What are the smallest units I can break whole human genomes into, for scatter-gather?
Hi, and thank you so much for the wonderful tools and support!
For our current project, we'd like to run 2000+ whole genomes from FASTQ to VCF using GATK best practices.
I'd like to optimize the runtime, in particular of GenotypeGVCFs.
Previously, we have used -nt with GenotypeGVCFs for parallelism.
With GATK 3.7, using threads (-nt) with GenotypeGVCFs has always crashed due to what appears to be lack of thread safety.
From what I've read on this forum, this is a known issue, and users are urged to use a scatter-gather approach.
If I understand correctly, scatter-gather for GenotypeGVCFs would entail splitting the combined, multi-sample, Whole-Genome gVCFs into, say, combined, multi-sample, Per-Chromosome gVCFs.

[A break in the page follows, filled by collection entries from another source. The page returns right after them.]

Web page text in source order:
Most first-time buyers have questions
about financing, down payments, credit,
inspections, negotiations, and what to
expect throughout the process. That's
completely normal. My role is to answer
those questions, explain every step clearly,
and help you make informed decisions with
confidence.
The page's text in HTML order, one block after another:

And then executing GenotypeGVCFs on each multi-sample, chromosomal gVCF, on a cluster, in single-threaded mode?
Please correct me if this understanding is not accurate. I have read the Parallelism and Scatter-Gather pages on the forums.

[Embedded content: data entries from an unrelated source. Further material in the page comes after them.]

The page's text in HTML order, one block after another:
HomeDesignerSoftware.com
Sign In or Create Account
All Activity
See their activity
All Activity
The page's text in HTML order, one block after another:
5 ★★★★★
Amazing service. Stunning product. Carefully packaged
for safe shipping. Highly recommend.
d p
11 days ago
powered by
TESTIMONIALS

If my understanding of scatter-gather is accurate, then it seems that to get the best performance when scaling out, you would want to subset the multi-sample, whole-genome gVCFs into as-small-as-reasonably-possible gVCFs, so that you could run hundreds or thousands of them in parallel on the cluster.
E.g. Partition the multi-sample, whole-genome gVCFs into, say, 10kb regions over each chromosome, yielding ~300,000 multi-sample gVCFs. Then you submit those to your batch/queue system and run each as its own invocation of GenotypeGVCFs with -nt 1.

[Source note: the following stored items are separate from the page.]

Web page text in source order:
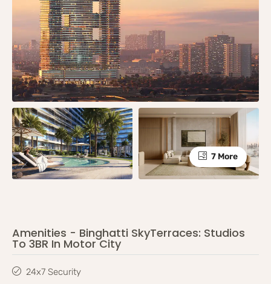
7 More
Amenities - Binghatti SkyTerraces: Studios
To 3BR In Motor City
24x7 Security
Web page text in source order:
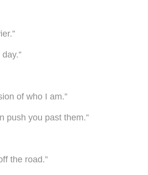
of who I am.”
push you past them.”
the road.”
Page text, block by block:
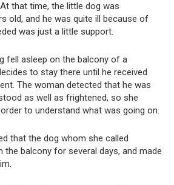
that time, the little dog was
old, and he was quite ill because of
was just a little support.
fell asleep on the balcony of a
to stay there until he received
The woman detected that he was
as well as frightened, so she
to understand what was going on.
that the dog whom she called
the balcony for several days, and made
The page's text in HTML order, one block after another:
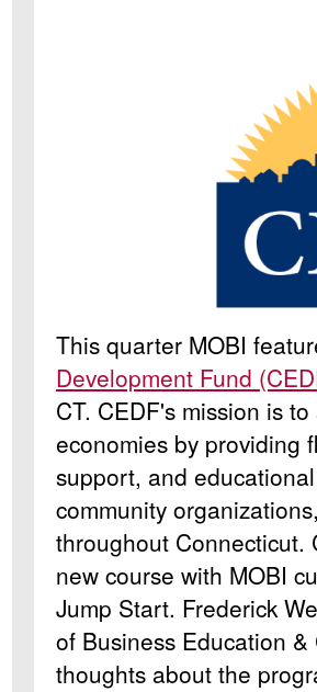
This quarter MOBI
Development Fund
CT. CEDF's mission is
economies by providing
support, and
community
throughout Connecticut.
new course with MOBI
Jump Start. Frederick
of Business Education
thoughts about the
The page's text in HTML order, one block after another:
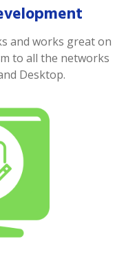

However, the recommendations on this forum, for whole-genome data, tend to be to split at the chromosome level.
This would limit your parallelism to 22 if your were running the human autosomes.
And if there are a large number of high-coverage samples, and you're forced into single thread mode, this will not be efficient.
So, what is the smallest unit one can break-up whole genome data for GenotypeGVCFs?